The audience may have been heavy on grey-haired fans, but also included a fair helping of all ages. There’s a weird dissonance in watching young women recording themselves singing along to Pretty Vacant for their TikTok, but gosh, they seemed to be having a good time.
It was always said punk was for the young, but that was before the original punks started getting old themselves.
Speaking to RNZ in February, Jones said “I’m well happy. I’ll be 70 this September and you know, it’s one shot you get … We’re just having a good time. We make a couple of quid, we’re having a good time.”
What was perhaps missing from the Sex Pistols 2025 was the whiff of danger. Looking at grainy videos of their heyday gigs in grotty clubs, it all looked like more of a war than rock ‘n’ roll.

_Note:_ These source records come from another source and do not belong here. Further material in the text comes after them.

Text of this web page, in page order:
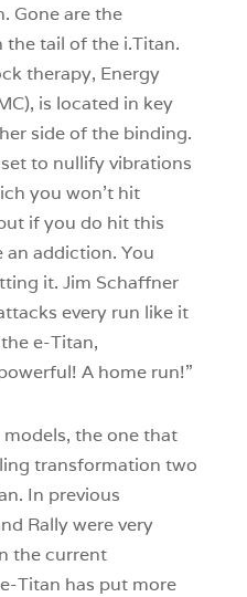
Gone are the
the tail of the i.Titan.
therapy, Energy
is located in key
side of the binding.
to nullify vibrations
you won’t hit
if you do hit this
addiction. You
it. Jim Schaffner
every run like it
e-Titan,
A home run!”
the one that
transformation two
In previous
Rally were very
the current
Titan has put more
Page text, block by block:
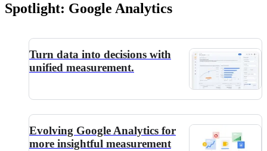
Spotlight: Google Analytics
Turn data into decisions with
unified measurement.
Evolving Google Analytics for
more insightful measurement
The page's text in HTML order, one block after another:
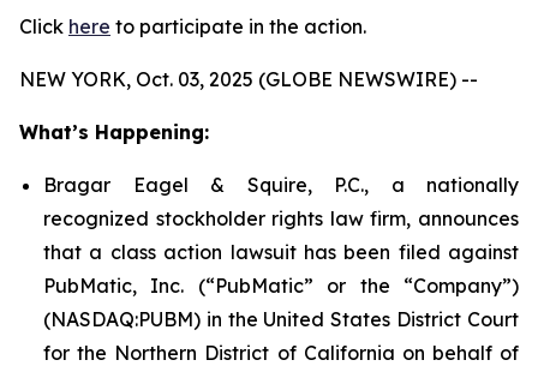
Click here to participate in the action.
NEW YORK, Oct. 03, 2025 (GLOBE NEWSWIRE) --
What’s Happening:
Bragar Eagel & Squire, P.C., a nationally
recognized stockholder rights law firm, announces
that a class action lawsuit has been filed against
PubMatic, Inc. (“PubMatic” or the “Company”)
(NASDAQ:PUBM) in the United States District Court
for the Northern District of California on behalf of
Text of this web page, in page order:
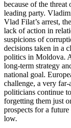
because of the
leading party.
Vlad Filat’s arrest,
lack of action in
suspicions of
decisions taken in a
politics in Moldova.
long-term strategy
national goal.
challenge, a very
politicians continue
forgetting them just
prospects for a
low.
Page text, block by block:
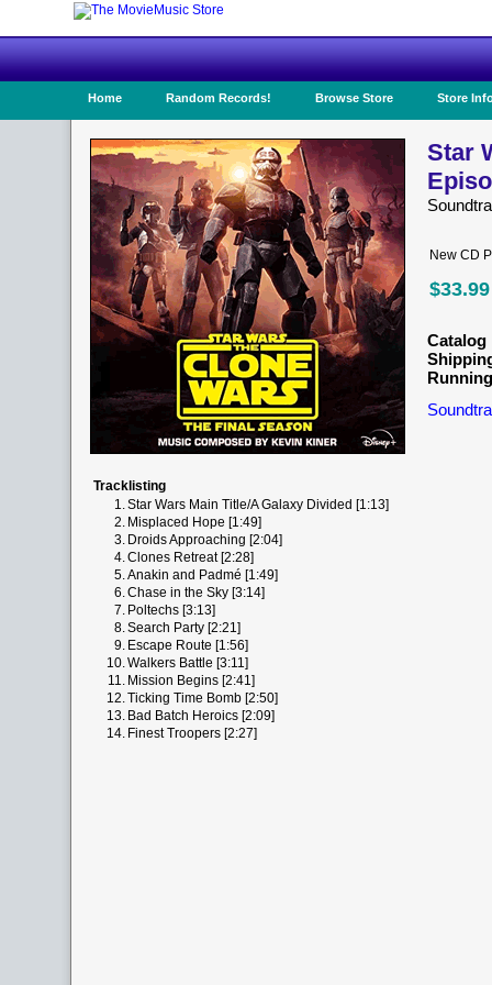
Home Random Records! Browse Store Store
Star
New CD
$33.99
Catalog
Tracklisting
1.Star Wars Main Title/A Galaxy Divided [1:13]
2. Misplaced Hope [1:49]
3. Droids Approaching [2:04]
4.Clones Retreat [2:28]
5.Anakin and Padmé [1:49]
6.Chase in the Sky [3:14]
7. Poltechs [3:13]
8.Search Party [2:21]
9. Escape Route [1:56]
10.Walkers Battle [3:11]
11. Mission Begins [2:41]
12.Ticking Time Bomb [2:50]
13. Bad Batch Heroics [2:09]
14. Finest Troopers [2:27]
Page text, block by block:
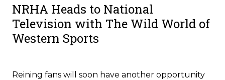
NRHA Heads to National
Television with The Wild World of
Western Sports
Reining fans will soon have another opportunity
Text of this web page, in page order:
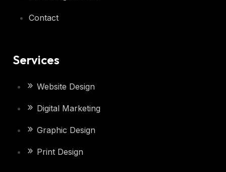
Contact
Services
Website Design
Digital Marketing
Graphic Design
Print Design
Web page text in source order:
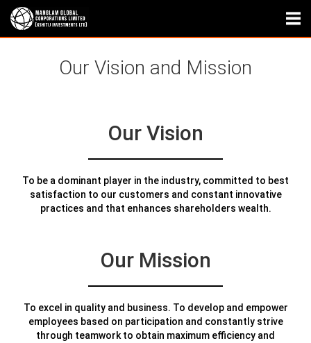
Our Vision and Mission
Our Vision
To be a dominant player in the industry, committed to best
satisfaction to our customers and constant innovative
practices and that enhances shareholders wealth.
Our Mission
To excel in quality and business. To develop and empower
employees based on participation and constantly strive
through teamwork to obtain maximum efficiency and
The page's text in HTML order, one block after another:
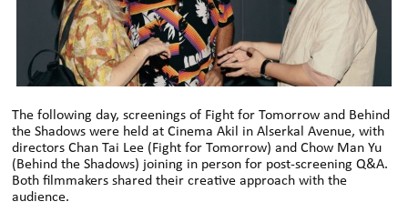
The following day, screenings of Fight for Tomorrow and Behind
the Shadows were held at Cinema Akil in Alserkal Avenue, with
directors Chan Tai Lee (Fight for Tomorrow) and Chow Man Yu
(Behind the Shadows) joining in person for post-screening Q&A.
Both filmmakers shared their creative approach with the
audience.
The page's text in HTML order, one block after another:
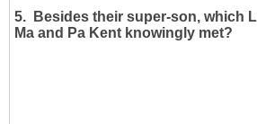
5. Besides their super-son, which
Ma and Pa Kent knowingly met?
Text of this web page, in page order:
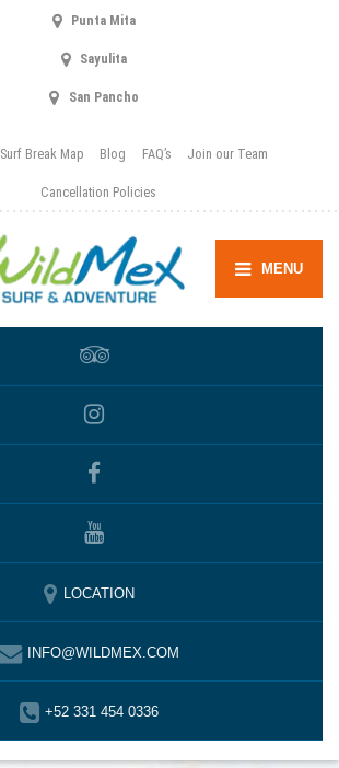
Punta Mita
Sayulita
San Pancho
Surf Break Map Blog FAQ’s Join our Team
Cancellation Policies
MENU
LOCATION
INFO@WILDMEX.COM
+52 331 454 0336
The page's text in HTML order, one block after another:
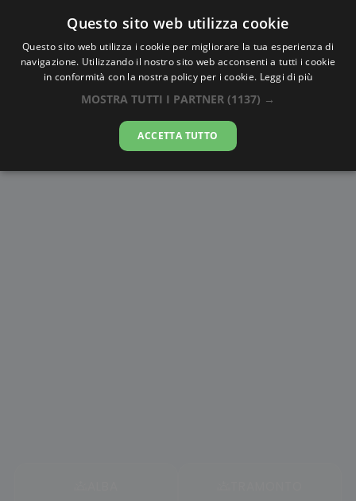
AlbaTramonto.com
Alba e Tramonto a Şımkent
06-08-2026
Questo sito web utilizza cookie
Questo sito web utilizza i cookie per migliorare la tua esperienza di
navigazione. Utilizzando il nostro sito web acconsenti a tutti i cookie
in conformità con la nostra policy per i cookie. Leggi di più
MOSTRA TUTTI I PARTNER (1137) →
ACCETTA TUTTO
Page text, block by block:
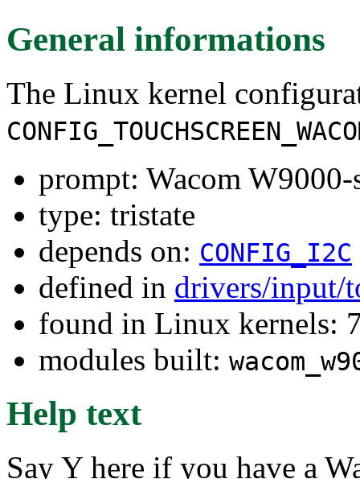
General informations
The Linux kernel
prompt: Wacom
type: tristate
depends on: CONFIG_I2C
defined in drivers/input/
found in Linux kernels:
modules built:
Help text
Say Y here if you have a
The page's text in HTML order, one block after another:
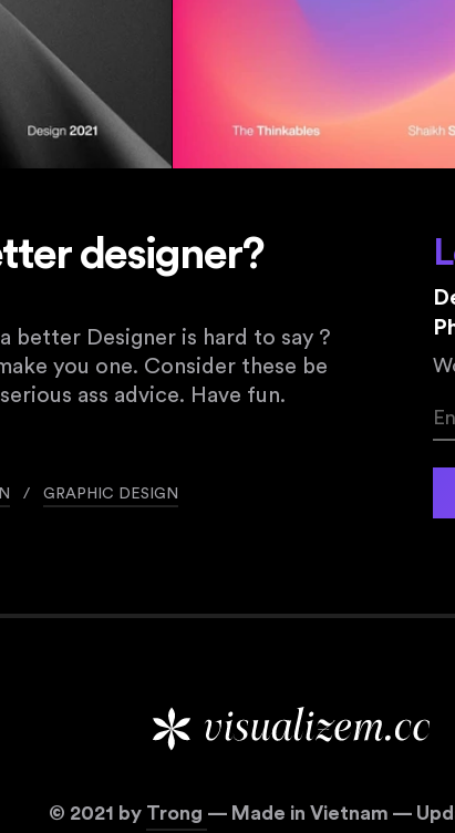
designer?
better Designer is hard to say ?
you one. Consider these be
ass advice. Have fun.
/ GRAPHIC DESIGN
© 2021 by Trong — Made in Vietnam —
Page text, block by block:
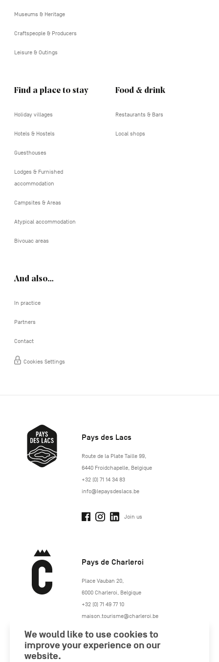
Museums & Heritage
Craftspeople & Producers
Leisure & Outings
Find a place to stay
Holiday villages
Hotels & Hostels
Guesthouses
Lodges & Furnished
accommodation
Campsites & Areas
Atypical accommodation
Bivouac areas
Food & drink
Restaurants & Bars
Local shops
And also…
In practice
Partners
Contact
Cookies Settings
Pays des Lacs
http://www.lepaysdeslacs.be/
Route de la Plate Taille 99,
6440 Froidchapelle, Belgique
+32 (0) 71 14 34 83
info@lepaysdeslacs.be
Join us
Pays de Charleroi
https://www.paysdecharleroi.be/
Place Vauban 20,
6000 Charleroi, Belgique
+32 (0) 71 49 77 10
maison.tourisme@charleroi.be
Join us
We would like to use cookies to
improve your experience on our
website.
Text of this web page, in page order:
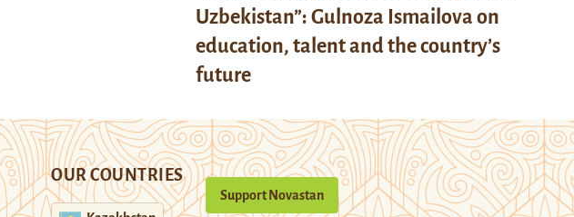
Uzbekistan”: Gulnoza Ismailova on
education, talent and the country’s
future
OUR COUNTRIES
Support Novastan
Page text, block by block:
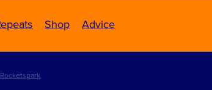
Shop Advice
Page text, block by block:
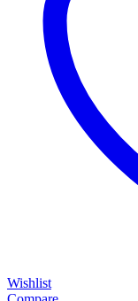
Wishlist
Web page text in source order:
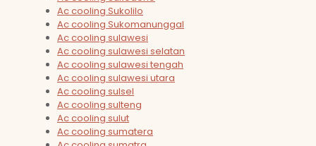
Ac cooling Sukolilo
Ac cooling Sukomanunggal
Ac cooling sulawesi
Ac cooling sulawesi selatan
Ac cooling sulawesi tengah
Ac cooling sulawesi utara
Ac cooling sulsel
Ac cooling sulteng
Ac cooling sulut
Ac cooling sumatera
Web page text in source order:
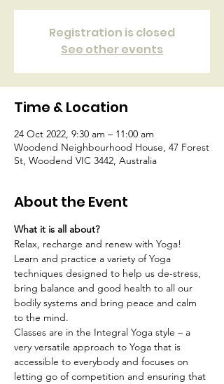
Registration is closed
See other events
Time & Location
24 Oct 2022, 9:30 am – 11:00 am
Woodend Neighbourhood House, 47 Forest
St, Woodend VIC 3442, Australia
About the Event
What it is all about?
Relax, recharge and renew with Yoga!
Learn and practice a variety of Yoga
techniques designed to help us de-stress,
bring balance and good health to all our
bodily systems and bring peace and calm
to the mind.
Classes are in the Integral Yoga style – a
very versatile approach to Yoga that is
accessible to everybody and focuses on
letting go of competition and ensuring that
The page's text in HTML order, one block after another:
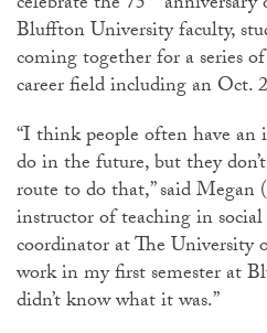
Bluffton University faculty,
coming together for a series
career field including an Oct.
“I think people often have
do in the future, but they
route to do that,” said Megan
instructor of teaching in
coordinator at The University
work in my first semester at
didn’t know what it was.”
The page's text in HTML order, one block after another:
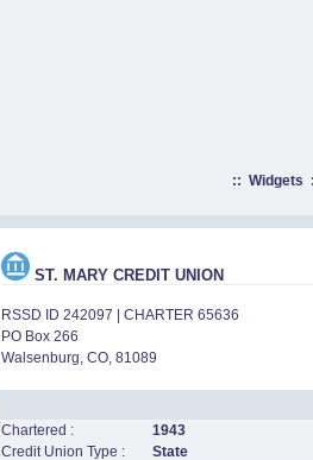
:: Widgets
ST. MARY CREDIT UNION
RSSD ID 242097 | CHARTER 65636
PO Box 266
Walsenburg, CO, 81089
Chartered :
1943
Credit Union Type :
State
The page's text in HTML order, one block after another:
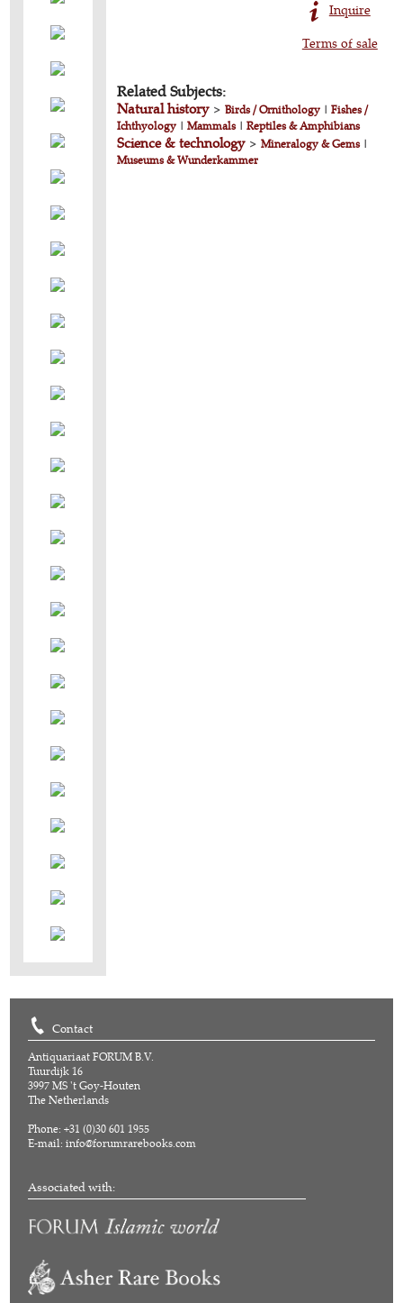
Inquire
Terms of sale
Related Subjects:
Natural history>Birds / Ornithology |Fishes /
Ichthyology |Mammals|Reptiles & Amphibians
Science & technology>Mineralogy & Gems|
Museums & Wunderkammer
Contact
Antiquariaat FORUM B.V.
Tuurdijk 16
3997 MS 't Goy-Houten
The Netherlands
Phone: +31 (0)30 601 1955
E-mail:info@forumrarebooks.com
Associated with:
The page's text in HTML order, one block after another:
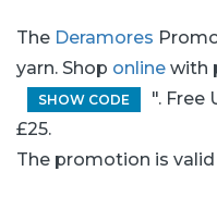
The Deramores
yarn. Shop online with
SHOW CODE
". Free
£25.
The promotion is valid
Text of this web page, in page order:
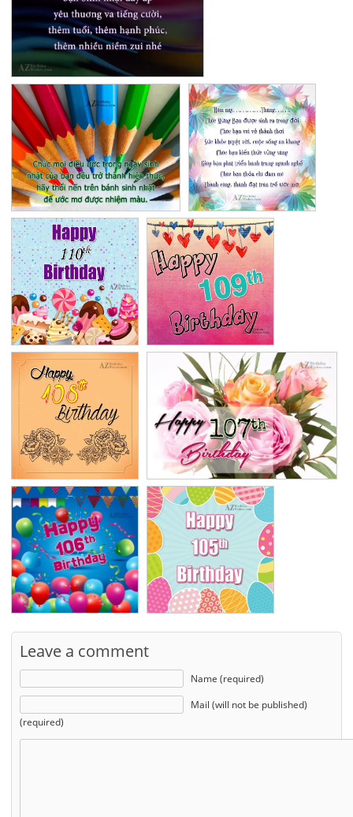
Leave a comment
Name (required)
Mail (will not be published)
(required)
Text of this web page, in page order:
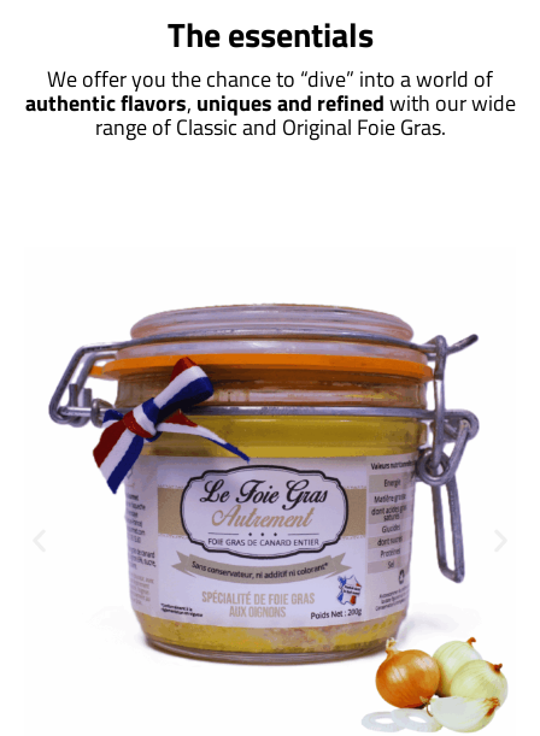
The essentials
We offer you the chance to “dive” into a world of
authentic flavors, uniques and refinedwith our wide
range of Classic and Original Foie Gras.
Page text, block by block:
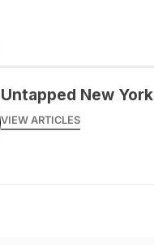
Untapped New York
VIEW ARTICLES
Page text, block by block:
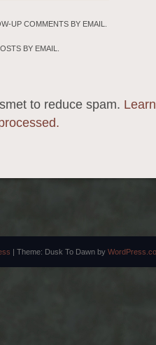
UP COMMENTS BY EMAIL.
BY EMAIL.
to reduce spam.
| Theme: Dusk To Dawn by
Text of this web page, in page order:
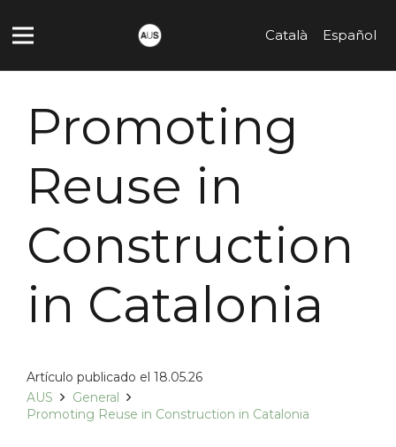
Català Español
Promoting
Reuse in
Construction
in Catalonia
Artículo publicado el 18.05.26
AUS
General
Promoting Reuse in Construction in Catalonia
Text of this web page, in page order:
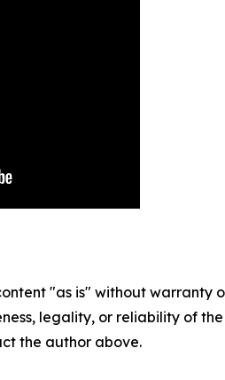
"as is" without
legality, or reliability of
the author above.
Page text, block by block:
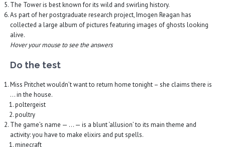
The Tower is best known for its wild and swirling history.
As part of her postgraduate research project, Imogen Reagan has
collected a large album of pictures featuring images of ghosts looking
alive.
Hover your mouse to see the answers
Do the test
Miss Pritchet wouldn’t want to return home tonight – she claims there is
… in the house.
poltergeist
poultry
The game’s name — … — is a blunt ‘allusion’ to its main theme and
activity: you have to make elixirs and put spells.
minecraft
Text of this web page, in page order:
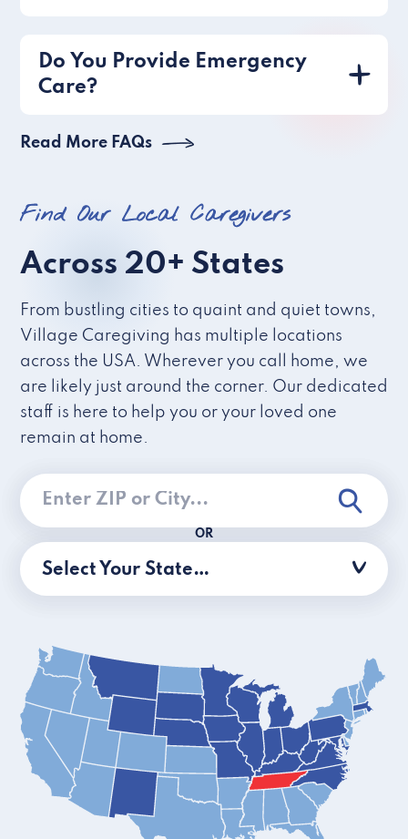
Do You Provide Emergency
Care?
Read More FAQs
Find Our Local Caregivers
Across 20+ States
From bustling cities to quaint and quiet towns,
Village Caregiving has multiple locations
across the USA. Wherever you call home, we
are likely just around the corner. Our dedicated
staff is here to help you or your loved one
remain at home.
OR
Select Your State…
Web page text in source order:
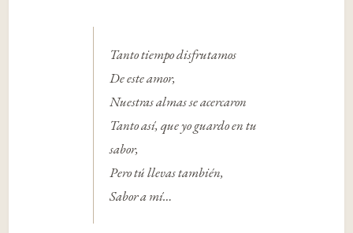
Tanto tiempo disfrutamos
De este amor,
Nuestras almas se acercaron
Tanto así, que yo guardo en tu
sabor,
Pero tú llevas también,
Sabor a mí…
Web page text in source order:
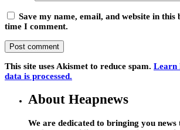
Save my name, email, and website in
time I comment.
This site uses Akismet to reduce spam. Learn
data is processed.
About Heapnews
We are dedicated to bringing you news
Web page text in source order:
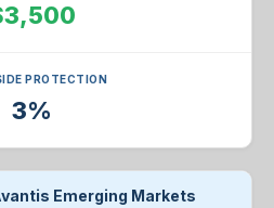
PROTECTION
3%
Emerging Markets
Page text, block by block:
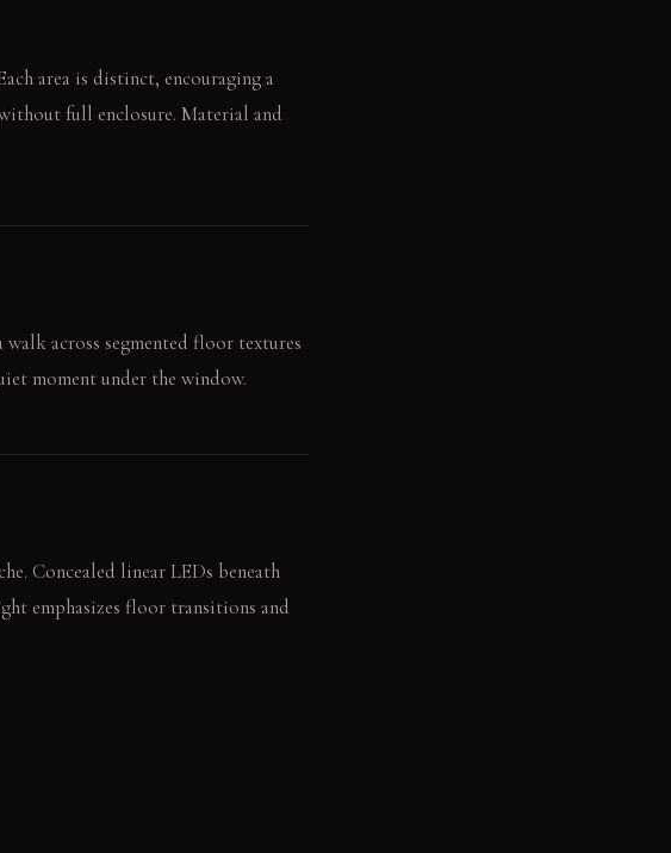
area is distinct, encouraging a
full enclosure. Material and
across segmented floor textures
moment under the window.
Concealed linear LEDs beneath
emphasizes floor transitions and
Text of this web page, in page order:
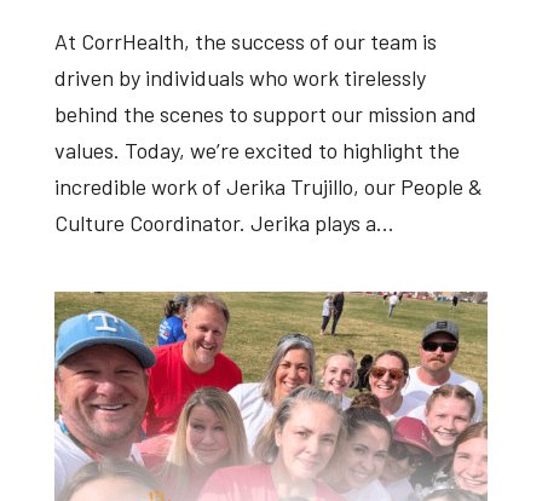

This time around, nobody spat at the band and none of them bled on stage, and even the crowd-surfing and moshing was generally friendly. At one brief punch-up, Carter defused it with a cheery “Lads, we’re all in this together.” While the lyrics were still confrontational, if nowhere near as shocking as they once seemed, the vibe was positive.
They aren’t the angry young Pistols of 1977, but how could they be? Instead, there’s something distinctly cheerful about watching hundreds of fans of all ages tossing their fingers in the air and singing, “I wanna be anarchy.” The Sex Pistols are now about anger as sweet release.
“It was angry but teenagers are meant to be angry, that’s their job,” Jones told RNZ. “There’s something wrong with you if you’re not angry as a teenager even if you don’t know why you’re angry or you don’t want to be angry. That’s part of being a teenager.”
It feels good to see punk icons like Jones, Cook and Matlock get their due. And in this troubled world, it still feels pretty good to rage against the machine.
Sid Vicious would probably sneer at the idea of a middle-aged singalong to Pistols tunes, but he’s not here any more, and Jones, Matlock and Cook still are. God save the Pistols.
The Sex Pistols also perform on Thursday at Christchurch Town Hall.